Vol. 3, Issue 7, Part M (2017)

Abstract

Urbanization, industrialization and other human activities has introduced a number of heavy metal contaminants in the environment. Microorganisms inhabiting such sites are well efficient in developing resistance strategies against toxic heavy metal stress. The present work qualitatively describes uptake of nickel (Ni) and lead (Pb) by epiphytic root bacteria isolated from the rhizosphere of the weedy plant, Acorus calamus treated with heavy metals viz. Ni and Pb contaminated drainage water. This bacterial strain was designated as 10KN and classified as member of Klebsiella sp. on the basis of 16S rRNA gene sequence. The isolated strain showed maximum tolerable concentration (MTC) 1500 mgL^-1 in Ni and 1400 mgL^-1 in Pb toxicity. On the basis of residual analysis study using Microwave Plasma Atomic Emission Spectroscopy (MP-AES) it was proved that Klebsiella sp. 10KN can tolerate Ni stress upto 76.2% whereas Pb stress upto 74.4% in 48 hrs incubation time.

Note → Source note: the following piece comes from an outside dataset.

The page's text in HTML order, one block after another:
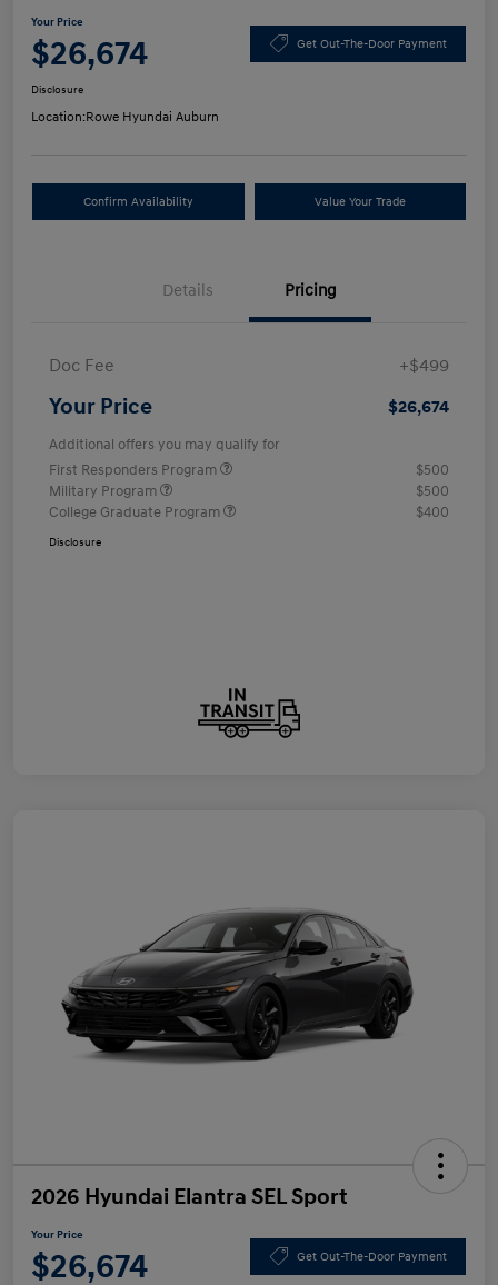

Due to the toxicity of Ni and Pb some morphological alterations occurred which were demonstrated by Scanning Electron Microscopy and Energy-Dispersive X-ray spectroscopy (SEM–EDX), Fourier Transform Infrared Spectroscopy (FTIR) and Atomic Force Microscopy (AFM) micrographs of Klebsiella sp. 10KN. The ability of heavy metal resistant bacteria Klebsiella sp. 10KN to uptake Ni and Pb could be utilized in developing feasible bioremediation processes like biosorption and bioaccumulation technologies against toxic heavy metals contaminated site.